Gavard était venu s’accouder sur la balustrade de l’étalage, à rampe de cuivre ; il s’absorbait, faisait tourner un des balustres de cristal taillé, détaché de sa tringle de laiton. Puis, levant la tête :

— Moi, dit-il, j’avais regardé ça comme une farce.

— Quoi donc ? demanda Lisa encore toute secouée.

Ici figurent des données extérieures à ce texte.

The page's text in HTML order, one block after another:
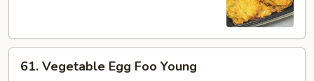
Vegetable
61. Vegetable Egg Foo Young
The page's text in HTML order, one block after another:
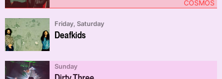
COSMOS
Deafkids
Friday, Saturday
Sunday
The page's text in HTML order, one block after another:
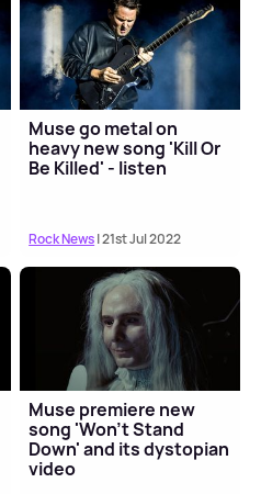
Muse go metal on
heavy new song 'Kill Or
Be Killed' - listen
Rock News| 21st Jul 2022
Muse premiere new
song 'Won't Stand
Down' and its dystopian
video

— La place d’inspecteur à la marée.

Elle leva les mains, regarda Florent une dernière fois, s’assit sur la banquette rembourrée du comptoir, ne desserra plus les dents. Gavard expliquait tout au long son idée : le plus attrapé, en somme, ce serait le gouvernement qui donnerait ses écus. Il répétait avec complaisance :

— Mon cher, ces gueux-là vous ont laissé crever de faim, n’est-ce pas ? Eh bien, il faut vous faire nourrir par eux, maintenant… C’est très-fort, ça m’a séduit tout de suite.

Florent souriait, disait toujours non. Quenu, pour faire plaisir à sa femme, tenta de trouver de bons conseils. Mais celle-ci semblait ne plus écouter. Depuis un instant, elle regardait avec attention du côté des Halles. Brusquement, elle se remit debout, en s’écriant :

— Ah ! c’est la Normande qu’on envoie maintenant. Tant pis ! la Normande payera pour les autres.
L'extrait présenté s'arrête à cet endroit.